::: SOURCE DATA :::

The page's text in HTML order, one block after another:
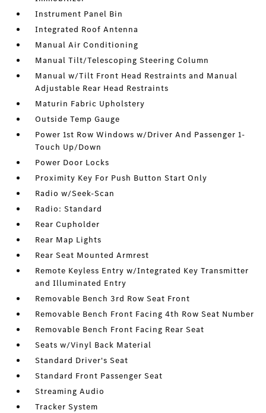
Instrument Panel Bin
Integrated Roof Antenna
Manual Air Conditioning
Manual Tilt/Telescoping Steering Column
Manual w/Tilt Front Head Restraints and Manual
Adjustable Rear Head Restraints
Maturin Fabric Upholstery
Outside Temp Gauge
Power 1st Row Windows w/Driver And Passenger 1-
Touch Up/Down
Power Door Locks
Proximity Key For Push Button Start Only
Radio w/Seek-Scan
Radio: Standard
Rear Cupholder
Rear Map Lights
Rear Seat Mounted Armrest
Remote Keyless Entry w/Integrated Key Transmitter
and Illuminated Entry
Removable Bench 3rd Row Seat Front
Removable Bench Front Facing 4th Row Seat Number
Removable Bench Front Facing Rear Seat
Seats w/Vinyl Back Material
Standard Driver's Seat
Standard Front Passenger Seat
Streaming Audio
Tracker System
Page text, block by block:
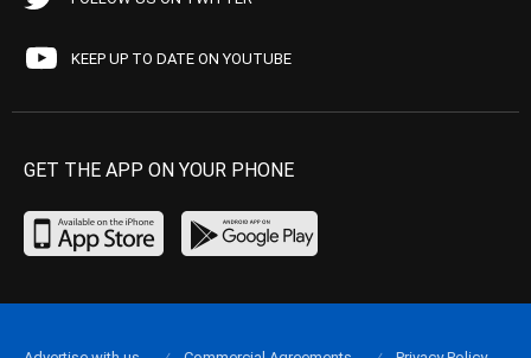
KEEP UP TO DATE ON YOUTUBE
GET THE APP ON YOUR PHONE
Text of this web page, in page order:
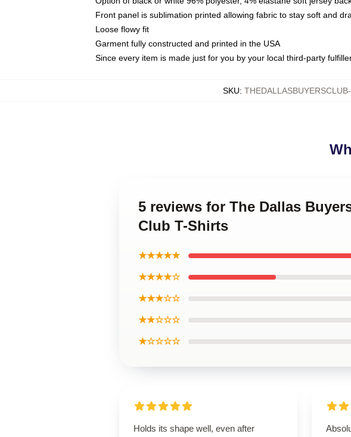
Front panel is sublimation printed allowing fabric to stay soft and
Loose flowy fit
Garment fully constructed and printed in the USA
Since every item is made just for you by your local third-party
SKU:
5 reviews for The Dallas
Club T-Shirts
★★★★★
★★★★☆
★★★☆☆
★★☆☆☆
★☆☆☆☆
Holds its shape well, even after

:::

WHAT THE EXERCISE ASKS: Leave the pictures behind and repeat each entry exactly.

WRITTEN SOLUTION:
The page's text in HTML order, one block after another:
Instrument Panel Bin
Integrated Roof Antenna
Manual Air Conditioning
Manual Tilt/Telescoping Steering Column
Manual w/Tilt Front Head Restraints and Manual
Adjustable Rear Head Restraints
Maturin Fabric Upholstery
Outside Temp Gauge
Power 1st Row Windows w/Driver And Passenger 1-
Touch Up/Down
Power Door Locks
Proximity Key For Push Button Start Only
Radio w/Seek-Scan
Radio: Standard
Rear Cupholder
Rear Map Lights
Rear Seat Mounted Armrest
Remote Keyless Entry w/Integrated Key Transmitter
and Illuminated Entry
Removable Bench 3rd Row Seat Front
Removable Bench Front Facing 4th Row Seat Number
Removable Bench Front Facing Rear Seat
Seats w/Vinyl Back Material
Standard Driver's Seat
Standard Front Passenger Seat
Streaming Audio
Tracker System
Page text, block by block:
KEEP UP TO DATE ON YOUTUBE
GET THE APP ON YOUR PHONE
Text of this web page, in page order:
Front panel is sublimation printed allowing fabric to stay soft and
Loose flowy fit
Garment fully constructed and printed in the USA
Since every item is made just for you by your local third-party
SKU:
5 reviews for The Dallas
Club T-Shirts
★★★★★
★★★★☆
★★★☆☆
★★☆☆☆
★☆☆☆☆
Holds its shape well, even after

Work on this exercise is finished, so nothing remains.